Durante seu tour no inferno ela foi levada até um lugar fabuloso chamado “O Vale dos Homossexuais”, e repete quando diz que foi nesse vale seis vezes. Para uma ex-lésbica ela deve ter um carinho especial por espaços LGBT’s. Ali nesse lugar os pecadores queimavam um de frente para o outro, como punição para lembrar o pecado que haviam cometido. Mencionei que ela tinha um anjo como guia turístico? Sim, e de acordo com a narrativa, o anjo citou passagens bíblicas que condenam o relacionamento homossexual.
A pastora afirma ainda que não apenas os homossexuais, mas os simpatizantes também estão com seu lugar garantido. Sinto muito amigos que me aceitam, estou indo, mas levo vocês comigo.

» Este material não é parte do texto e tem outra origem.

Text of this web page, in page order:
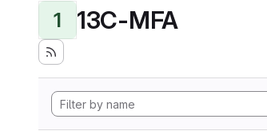
1 13C-MFA
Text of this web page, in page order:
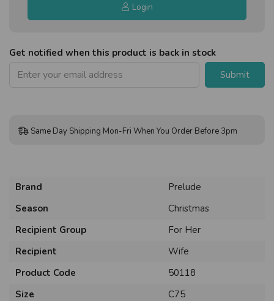
Login
Get notified when this product is back in stock
Submit
Same Day Shipping Mon-Fri When You Order Before 3pm
Brand
Prelude
Season
Christmas
Recipient Group
For Her
Recipient
Wife
Product Code
50118
Size
C75
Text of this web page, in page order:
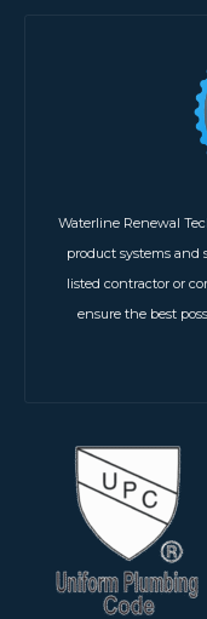
Waterline Renewal
product systems and
listed contractor or
ensure the best
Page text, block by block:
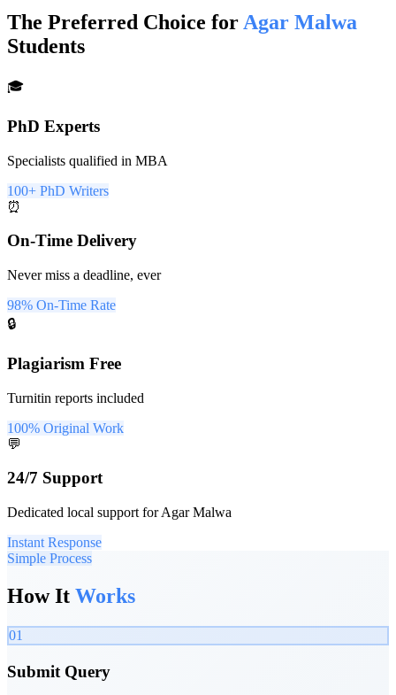
The Preferred Choice forAgar Malwa
Students
🎓
PhD Experts
Specialists qualified in MBA
100+ PhD Writers
⏰
On-Time Delivery
Never miss a deadline, ever
98% On-Time Rate
🔒
Plagiarism Free
Turnitin reports included
100% Original Work
💬
24/7 Support
Dedicated local support for Agar Malwa
Instant Response
Simple Process
How It Works
01
Submit Query
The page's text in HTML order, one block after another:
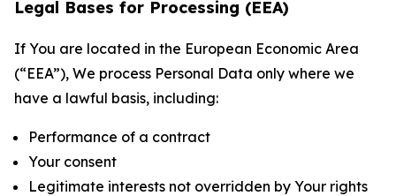
Legal Bases for Processing (EEA)
If You are located in the European Economic Area
(“EEA”), We process Personal Data only where we
have a lawful basis, including:
Performance of a contract
Your consent
Legitimate interests not overridden by Your rights
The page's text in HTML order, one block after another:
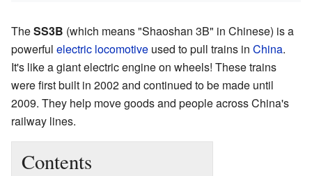
TheSS3B (which means "Shaoshan 3B" in Chinese) is a
powerful electric locomotive used to pull trains in China.
It's like a giant electric engine on wheels! These trains
were first built in 2002 and continued to be made until
2009. They help move goods and people across China's
railway lines.
Contents
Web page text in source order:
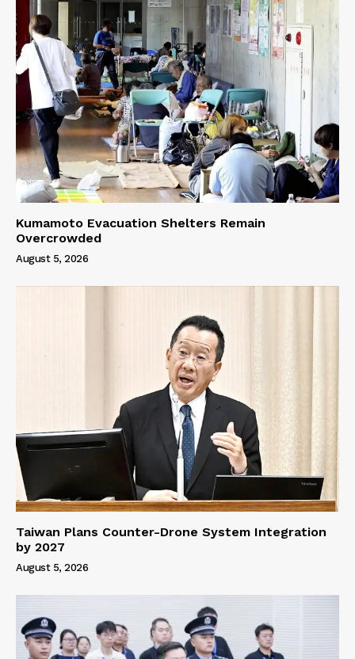
Kumamoto Evacuation Shelters Remain
Overcrowded
August 5, 2026
Taiwan Plans Counter-Drone System Integration
by 2027
August 5, 2026
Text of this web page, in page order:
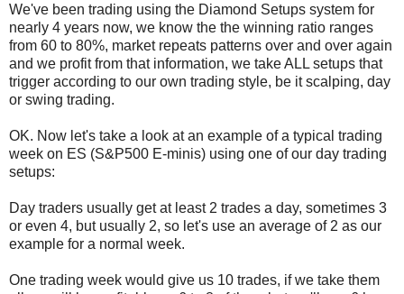
We've been trading using the Diamond Setups system for
nearly 4 years now, we know the the winning ratio ranges
from 60 to 80%, market repeats patterns over and over again
and we profit from that information, we take ALL setups that
trigger according to our own trading style, be it scalping, day
or swing trading.
OK. Now let's take a look at an example of a typical trading
week on ES (S&P500 E-minis) using one of our day trading
setups:
Day traders usually get at least 2 trades a day, sometimes 3
or even 4, but usually 2, so let's use an average of 2 as our
example for a normal week.
One trading week would give us 10 trades, if we take them
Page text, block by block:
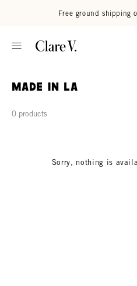
Free ground shipping
Made in LA
0 products
Sorry, nothing is
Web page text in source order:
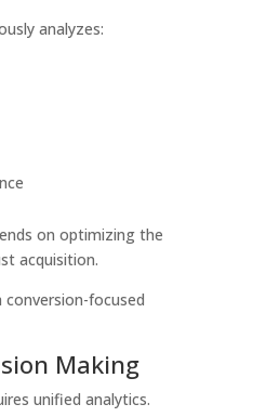
analyzes:
on optimizing the
acquisition.
conversion-focused
Making
unified analytics.
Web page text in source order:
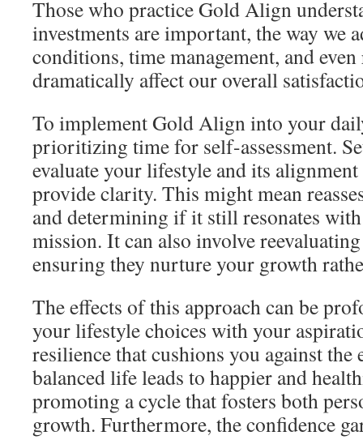
Those who practice Gold Align
investments are important, the way we
conditions, time management, and
dramatically affect our overall
To implement Gold Align into your
prioritizing time for self-assessment.
evaluate your lifestyle and its
provide clarity. This might mean
and determining if it still resonates
mission. It can also involve
ensuring they nurture your growth
The effects of this approach can be
your lifestyle choices with your
resilience that cushions you against
balanced life leads to happier and
promoting a cycle that fosters both
growth. Furthermore, the confidence
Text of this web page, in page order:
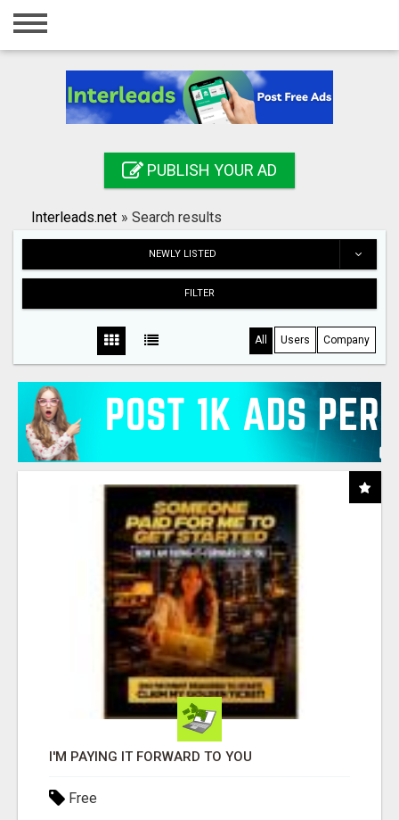
Home
Registration
Search
PUBLISH YOUR AD
Interleads.net » Search results
NEWLY LISTED
FILTER
All Users Company
I'M PAYING IT FORWARD TO YOU
Free
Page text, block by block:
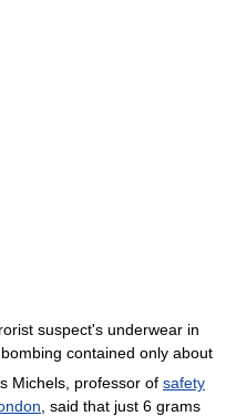
suspect's underwear in
contained only about
Michels, professor of safety
, said that just 6 grams
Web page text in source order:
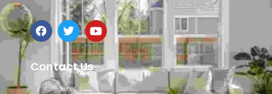
Contact Us
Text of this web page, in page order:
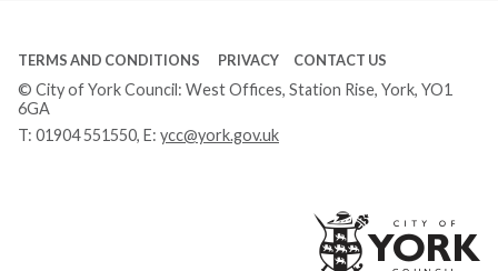
TERMS AND CONDITIONS PRIVACY CONTACT US
© City of York Council: West Offices, Station Rise, York, YO1
6GA
T: 01904 551550, E: ycc@york.gov.uk
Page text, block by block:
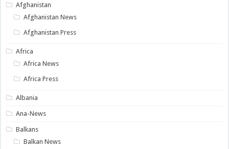
Afghanistan
Afghanistan News
Afghanistan Press
Africa
Africa News
Africa Press
Albania
Ana-News
Balkans
Balkan News
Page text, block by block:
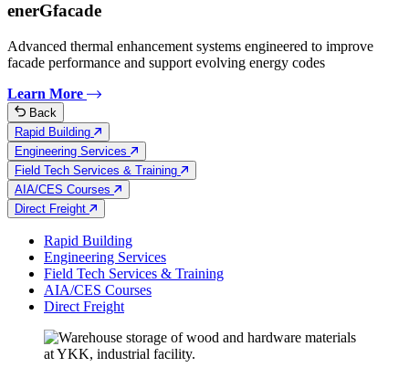
enerGfacade
Advanced thermal enhancement systems engineered to improve
facade performance and support evolving energy codes
Learn More
Back
Rapid Building
Engineering Services
Field Tech Services & Training
AIA/CES Courses
Direct Freight
Rapid Building
Engineering Services
Field Tech Services & Training
AIA/CES Courses
Direct Freight
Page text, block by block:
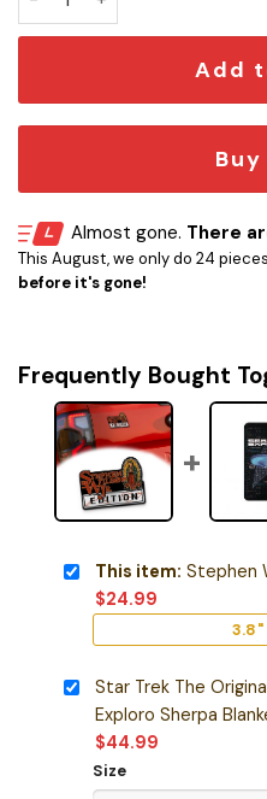
Add
Almost gone. There
This August, we only do 24
before it's gone!
Frequently Bought
This item: Stephen
$24.99
Star Trek The
Exploro Sherpa
$44.99
Size
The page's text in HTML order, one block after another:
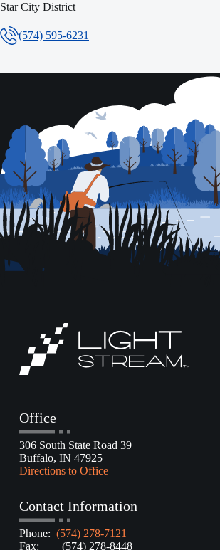
Star City District
(574) 595-6231
Office
306 South State Road 39
Buffalo, IN 47925
Directions to Office
Contact Information
Phone: (574) 278-7121
Fax: (574) 278-8448
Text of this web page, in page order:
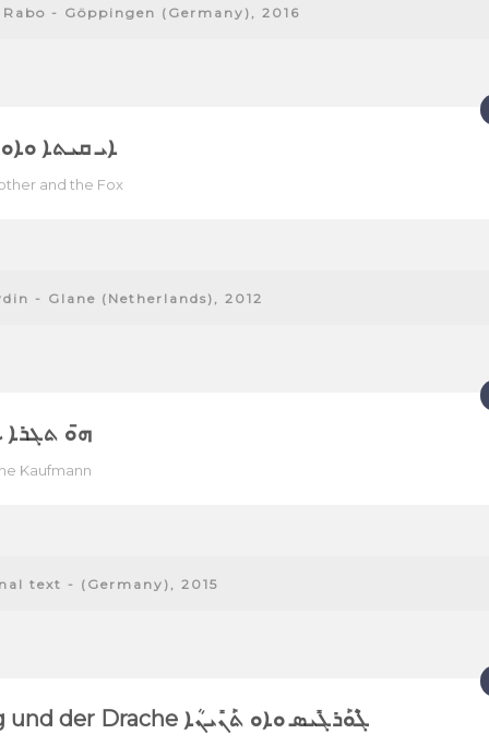
- Göppingen (Germany), 2016
ܐܝ ܩܝܬܐ
and the Fox
- Glane (Netherlands), 2012
ܗ̄ܘ ܬܓܪܐ
Kaufmann
text - (Germany), 2015
Georg und der Drache ܓܶܘܰܪܓܺܝܣ ܘܐܘ ܬܰܢܺܝܢܳܐ
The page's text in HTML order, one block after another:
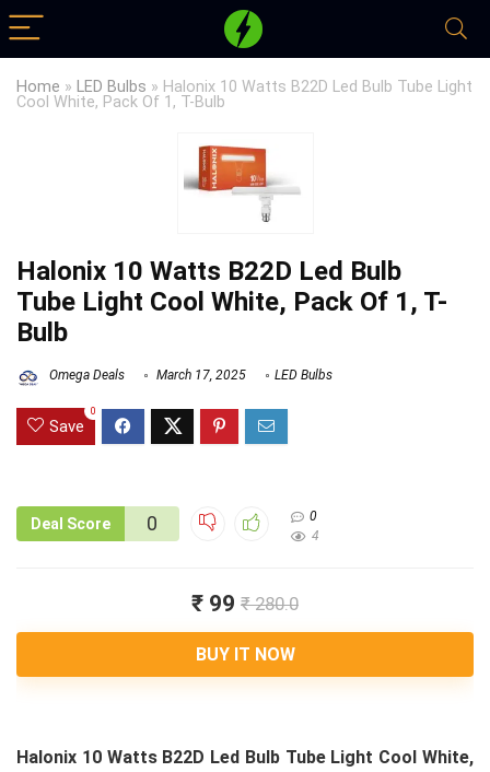
Home » LED Bulbs » Halonix 10 Watts B22D Led Bulb Tube Light
Cool White, Pack Of 1, T-Bulb
Halonix 10 Watts B22D Led Bulb
Tube Light Cool White, Pack Of 1, T-
Bulb
Omega Deals March 17, 2025 LED Bulbs
Save
0
Deal Score 0
0
4
₹ 99 ₹ 280.0
BUY IT NOW
Halonix 10 Watts B22D Led Bulb Tube Light Cool White,
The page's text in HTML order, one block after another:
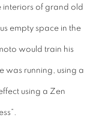
interiors of grand old
empty space in the
would train his
was running, using a
using a Zen
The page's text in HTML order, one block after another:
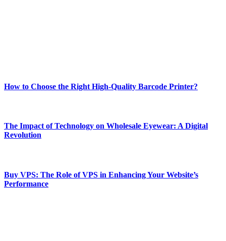
How to Choose the Right High-Quality Barcode Printer?
The Impact of Technology on Wholesale Eyewear: A Digital
Revolution
Buy VPS: The Role of VPS in Enhancing Your Website’s
Performance
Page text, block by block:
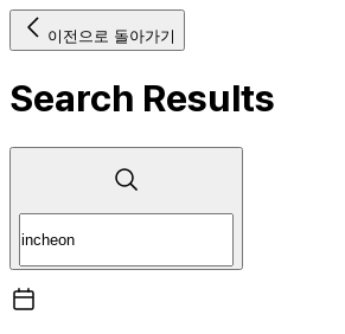
이전으로 돌아가기
Search Results
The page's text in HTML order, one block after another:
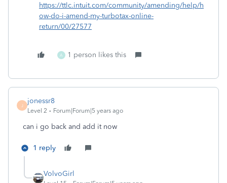
https://ttlc.intuit.com/community/amending/help/h
ow-do-i-amend-my-turbotax-online-
return/00/27577
A 1 person likes this
J
jonessr8
Level 2 Forum|Forum|5 years ago
can i go back and add it now
1 reply
VolvoGirl
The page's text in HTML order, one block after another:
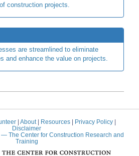
construction projects.
are streamlined to eliminate
and enhance the value on projects.
| About | Resources | Privacy Policy |
Disclaimer
— The Center for Construction Research and
Training
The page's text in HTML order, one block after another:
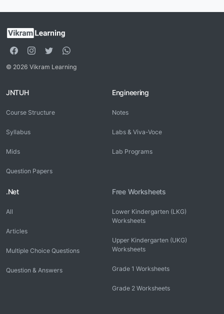
© 2026 Vikram Learning
JNTUH
Course Structure
Syllabus
Mids
Question Papers
Engineering
Notes
Labs & Viva-Voce
Lab Programs
.Net
All
Articles
Multiple Choice Questions
Question & Answers
Free Worksheets
Lower Kindergarten (LKG)
Worksheets
Upper Kindergarten (UKG)
Worksheets
Grade 1 Worksheets
Grade 2 Worksheets
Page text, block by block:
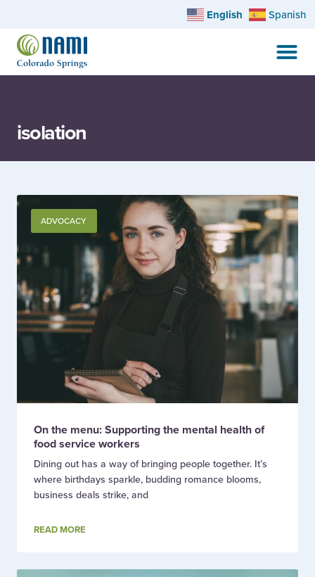
English Spanish
isolation
ADVOCACY
On the menu: Supporting the mental health of
food service workers
Dining out has a way of bringing people together. It’s
where birthdays sparkle, budding romance blooms,
business deals strike, and
READ MORE
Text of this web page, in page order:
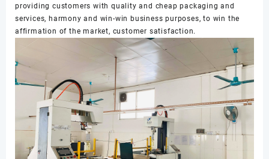
providing customers with quality and cheap packaging and
services, harmony and win-win business purposes, to win the
affirmation of the market, customer satisfaction.
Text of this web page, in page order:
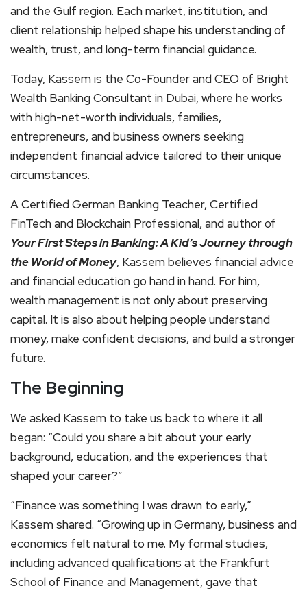
and the Gulf region. Each market, institution, and
client relationship helped shape his understanding of
wealth, trust, and long-term financial guidance.
Today, Kassem is the Co-Founder and CEO of Bright
Wealth Banking Consultant in Dubai, where he works
with high-net-worth individuals, families,
entrepreneurs, and business owners seeking
independent financial advice tailored to their unique
circumstances.
A Certified German Banking Teacher, Certified
FinTech and Blockchain Professional, and author of
Your First Steps in Banking: A Kid’s Journey through
the World of Money, Kassem believes financial advice
and financial education go hand in hand. For him,
wealth management is not only about preserving
capital. It is also about helping people understand
money, make confident decisions, and build a stronger
future.
The Beginning
We asked Kassem to take us back to where it all
began: “Could you share a bit about your early
background, education, and the experiences that
shaped your career?”
“Finance was something I was drawn to early,”
Kassem shared. “Growing up in Germany, business and
economics felt natural to me. My formal studies,
including advanced qualifications at the Frankfurt
School of Finance and Management, gave that
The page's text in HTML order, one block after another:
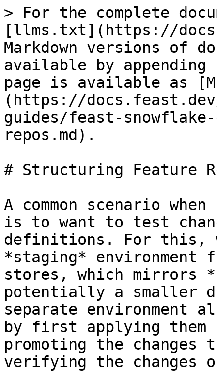
> For the complete
[llms.txt](https://
Markdown versions of
available by
page is available as
(https://
guides/feast-
repos.md).
# Structuring Feature
A common scenario
is to want to test
definitions. For this,
*staging*
stores, which mirrors
potentially a smaller
separate environment
by first applying them
promoting the
verifying the changes
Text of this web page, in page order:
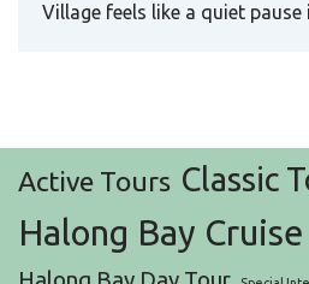
Village feels like a quiet
Active Tours Classic
Halong Bay Cruise
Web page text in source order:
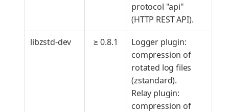
protocol "api"
(HTTP REST API).
libzstd-dev
≥ 0.8.1
Logger plugin:
compression of
rotated log files
(zstandard).
Relay plugin:
compression of
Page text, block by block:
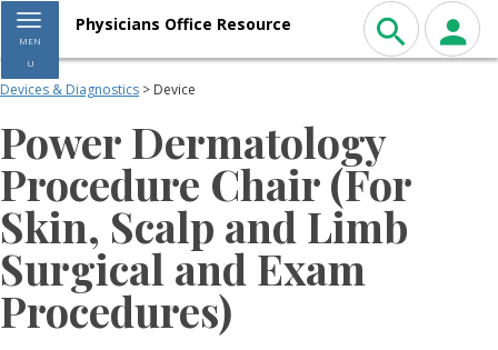
Toggle navigation
MEN
U
Physicians Office Resource
Devices & Diagnostics > Device
Power Dermatology
Procedure Chair (For
Skin, Scalp and Limb
Surgical and Exam
Procedures)
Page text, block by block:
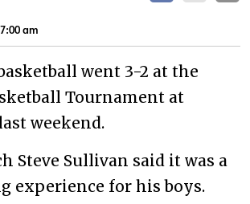
am
went 3-2 at the
Tournament at
weekend.
Steve Sullivan said it was a
experience for his boys.
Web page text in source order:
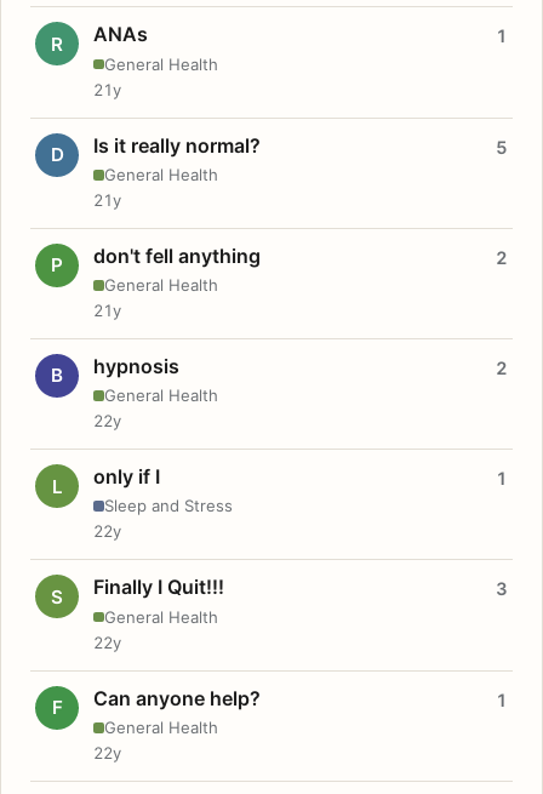
R ANAs
General Health
1
21y
D Is it really normal?
General Health
5
21y
P don't fell anything
General Health
2
21y
B hypnosis
General Health
2
22y
L only if I
Sleep and Stress
1
22y
S Finally I Quit!!!
General Health
3
22y
F Can anyone help?
General Health
1
22y
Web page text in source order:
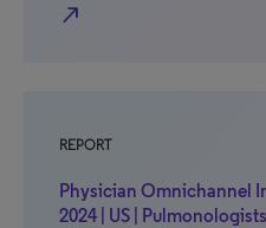
north_east
REPORT
Physician Omnichannel
2024 | US | Pulmonologists
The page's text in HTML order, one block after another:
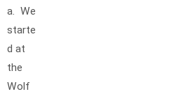
a. We
starte
d at
the
Wolf
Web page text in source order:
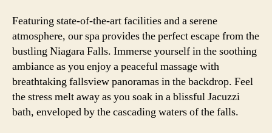
Featuring state-of-the-art facilities and a serene
atmosphere, our spa provides the perfect escape from the
bustling Niagara Falls. Immerse yourself in the soothing
ambiance as you enjoy a peaceful massage with
breathtaking fallsview panoramas in the backdrop. Feel
the stress melt away as you soak in a blissful Jacuzzi
bath, enveloped by the cascading waters of the falls.
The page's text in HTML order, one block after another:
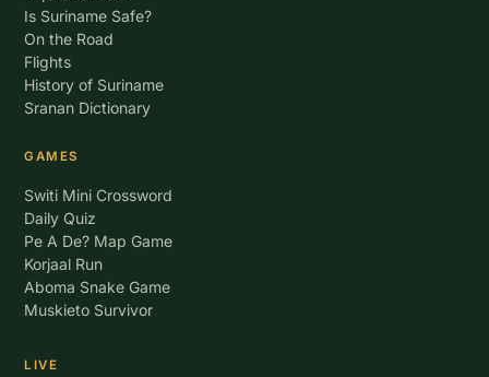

O que mais me incomoda nessa história? A Burrice e a loucura. Gente que se deixa levar por essas lorotas provavelmente precisa de uma visita, mas não ao inferno – procurem um psiquiatra. Algo de muito errado está acontecendo na mente desse povo. Enquanto sustentarmos ideias odiosas que geram violência, pondo em risco a vida dos outros, não há como aceitar tais discursos. Essa autointitulada pastora “foi” lésbica por 19 anos antes de dar uma de Alice no País das Maravilhas. Foi traficante. Foi satanista. Foi drogada, largou as drogas, saiu do tráfico, e parou de beijar mulheres. Agora é apenas uma lunática, que se trancou no armário sabe-se lá por quanto tempo.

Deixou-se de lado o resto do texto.